- ASSIGNMENT
Leave out the pictures and transcribe every entry below exactly.
---------- GIVEN RECORDS
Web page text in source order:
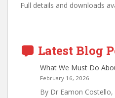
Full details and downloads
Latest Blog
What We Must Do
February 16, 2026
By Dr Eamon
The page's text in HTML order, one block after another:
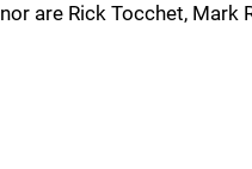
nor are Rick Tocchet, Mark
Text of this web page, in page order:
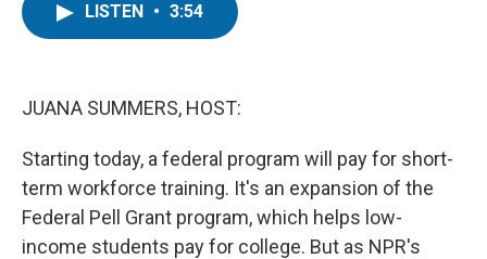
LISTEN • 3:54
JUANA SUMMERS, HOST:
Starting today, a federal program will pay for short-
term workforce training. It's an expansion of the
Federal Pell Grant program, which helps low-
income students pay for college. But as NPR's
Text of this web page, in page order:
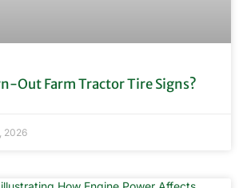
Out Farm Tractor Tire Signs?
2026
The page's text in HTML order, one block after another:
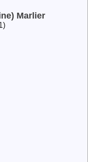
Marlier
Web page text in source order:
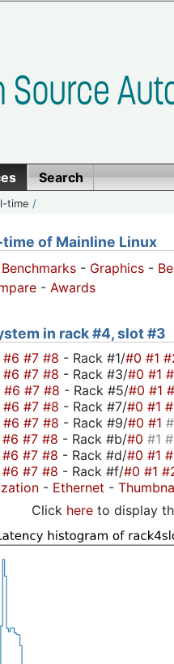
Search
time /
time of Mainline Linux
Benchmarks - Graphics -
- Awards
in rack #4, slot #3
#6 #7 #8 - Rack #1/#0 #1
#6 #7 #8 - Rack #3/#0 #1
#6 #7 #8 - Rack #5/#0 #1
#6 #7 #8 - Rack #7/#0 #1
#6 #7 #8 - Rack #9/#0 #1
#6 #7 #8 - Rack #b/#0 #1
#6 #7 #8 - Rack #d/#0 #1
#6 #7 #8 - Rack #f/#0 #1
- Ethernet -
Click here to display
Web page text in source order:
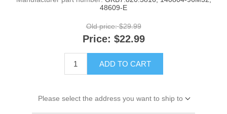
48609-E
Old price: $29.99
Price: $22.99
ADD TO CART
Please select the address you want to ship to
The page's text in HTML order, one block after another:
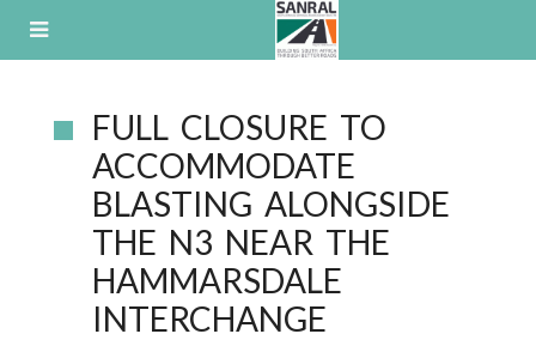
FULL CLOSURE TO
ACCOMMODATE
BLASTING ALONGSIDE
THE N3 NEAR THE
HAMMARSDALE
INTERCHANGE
--------------------
- YOUR RESPONSE
Web page text in source order:
Full details and downloads
Latest Blog
What We Must Do
February 16, 2026
By Dr Eamon
The page's text in HTML order, one block after another:
nor are Rick Tocchet, Mark
Text of this web page, in page order:
LISTEN • 3:54
JUANA SUMMERS, HOST:
Starting today, a federal program will pay for short-
term workforce training. It's an expansion of the
Federal Pell Grant program, which helps low-
income students pay for college. But as NPR's
Text of this web page, in page order:
Out Farm Tractor Tire Signs?
2026
The page's text in HTML order, one block after another:
Marlier
Web page text in source order:
Search
time /
time of Mainline Linux
Benchmarks - Graphics -
- Awards
in rack #4, slot #3
#6 #7 #8 - Rack #1/#0 #1
#6 #7 #8 - Rack #3/#0 #1
#6 #7 #8 - Rack #5/#0 #1
#6 #7 #8 - Rack #7/#0 #1
#6 #7 #8 - Rack #9/#0 #1
#6 #7 #8 - Rack #b/#0 #1
#6 #7 #8 - Rack #d/#0 #1
#6 #7 #8 - Rack #f/#0 #1
- Ethernet -
Click here to display
Web page text in source order:
48609-E
Old price: $29.99
Price: $22.99
ADD TO CART
Please select the address you want to ship to
The page's text in HTML order, one block after another:
FULL CLOSURE TO
ACCOMMODATE
BLASTING ALONGSIDE
THE N3 NEAR THE
HAMMARSDALE
INTERCHANGE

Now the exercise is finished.